While the Private Equity was long reserved for institutional investors, we are gradually finding it in the portfolios of savers. But what exactly do we mean by “Private Equity”? This term brings together several types of investments: investment capital, or risk capital, which occurs at the start of the company’s life; development capital, to grow the business; and transmission, at the time of the departure of the manager or the sale of the company.
Historically reserved for financial institutions, Private Equity has, for several years, been become accessible to individuals via funds such as FCPR. Thanks to the Macron law of 2015, access to Private Equity became possible in life insurance, with an entry ticket of around 1,000 euros, while in 2019, the Pacte law relaxed certain regulatory constraints to promote its development. At the same time, players specializing in Private Equity have started to open their funds to a clientele of individual investors, with an access ticket from 100,000 euros.

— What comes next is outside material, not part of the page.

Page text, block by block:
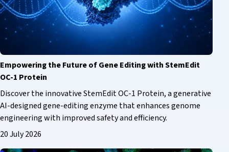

Private-equity: everything you need to know about this ultra-profitable investment reserved for informed savers
Democratization in progress…and necessary
The green industry law, promulgated on October 23, 2023, gives a new dimension to the unlisted sector. It provides that, from October 24, 2024, the life insurance and PER contracts under management see a portion of their portfolio invested in this asset class. In detail, it is 4% for balanced management mandates and 8% for dynamic ones. Why such a measure? Because there is a gigantic need for financing for the ecological transition.
This obligation will therefore be a means of directing the savings of the French towards small businesses, SMEs and ETIs, to help their development. This regulatory development thus opens the way to broader participation. From now on, investors who would not necessarily have been interested in this asset class, but who have opted for management under mandate, will have part of their savings invested in it. This remains a minimal part of the portfolio, so as not to unbalance the risk profile, but concerns a large number of contracts.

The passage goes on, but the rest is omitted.